The technique Mitalipov and his team used is called “somatic cell nuclear transfer” — as you can see in the video, it essentially involves sucking out the DNA from an adult cell and inserting it into the empty nucleus of a donor egg. This creates a clone of the original cell, and is in fact the first step in the cloning method used to create animal clones like Dolly the sheep.
However, in its therapeutic mode, the new cells can be grown as replacements for the original type of cell. That objective hasn’t been reached until now as human eggs are extremely fragile compared to many of the animals which we have cloned. That Mitalipov and team have succeeded is down to research on primates, and adapting primate stem cell research to humans.
As a cell divides after fertilisation, it undergoes several transformations as it prepares to split and multiply. The metaphase is the moment just before a cell splits, as the chromosomes align alongside each other in the very centre of the cell so that, when it splits, one goes one way as another goes the other, each taking the full copy of the genetic code. The researchers managed to stall the metaphase while the cell underwent nuclear transfer, effectively giving the new chromosomes time to get settled before the metaphase finished and cell division proceeded.
An added bonus is that the eggs used have not been fertilised, so there won’t be any debates over the ethics of embryonic stem cells as we have seen in the US in the past. While the researchers placed skin cell nuclei into the receptor egg cells, the method is conceivably similar for any other kind of cell.

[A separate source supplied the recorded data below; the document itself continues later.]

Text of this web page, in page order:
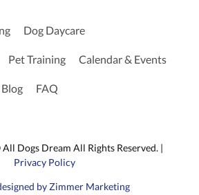
Dog Daycare
Pet Training Calendar & Events
Blog FAQ
Dogs Dream All Rights Reserved. |
Privacy Policy
by Zimmer Marketing

And, while it may sounds like the first step towards a practical method for cloning humans, the Mitalipov has made it clear that’s not the aim. “Our research is directed toward generating stem cells for use in future treatments to combat disease. While nuclear transfer breakthroughs often lead to a public discussion about the ethics of human cloning, this is not our focus, nor do we believe our findings might be used by others to advance the possibility of human reproductive cloning.”
The research has been published in the journal Cell.